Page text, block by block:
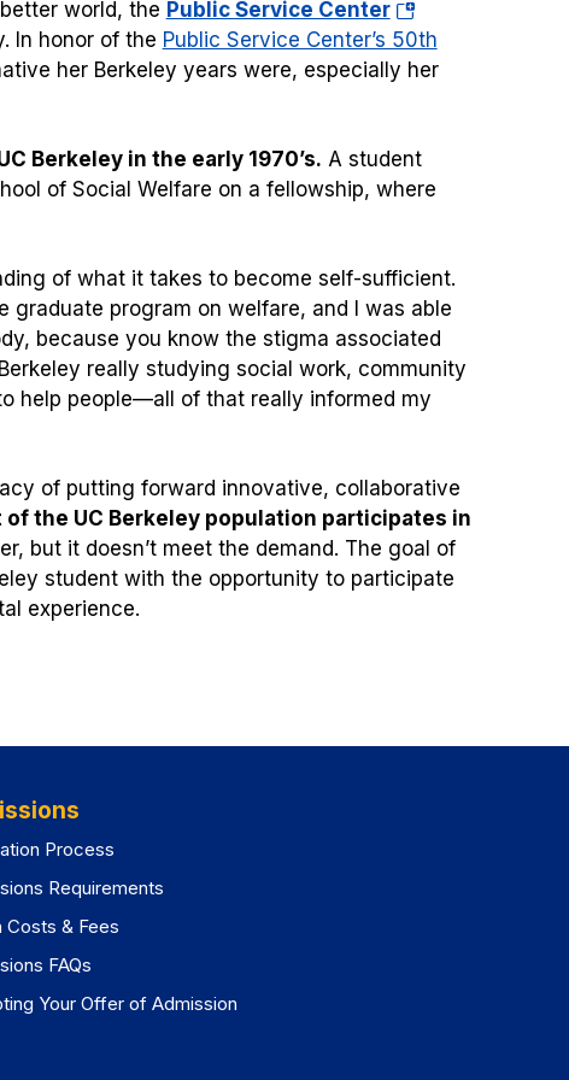
world, the Public Service Center(opens
in
a
In honor of the Public Service Center’s 50th
her Berkeley years were, especially her
Berkeley in the early 1970’s. A student
of Social Welfare on a fellowship, where
of what it takes to become self-sufficient.
graduate program on welfare, and I was able
because you know the stigma associated
really studying social work, community
help people—all of that really informed my
of putting forward innovative, collaborative
of the UC Berkeley population participates in
but it doesn’t meet the demand. The goal of
student with the opportunity to participate
experience.
Process
Requirements
Costs & Fees
FAQs
Your Offer of Admission
::::::::
Go through the listing above and copy each line where the string "Center" appears.

Completed task
world, the Public Service Center(opens
In honor of the Public Service Center’s 50th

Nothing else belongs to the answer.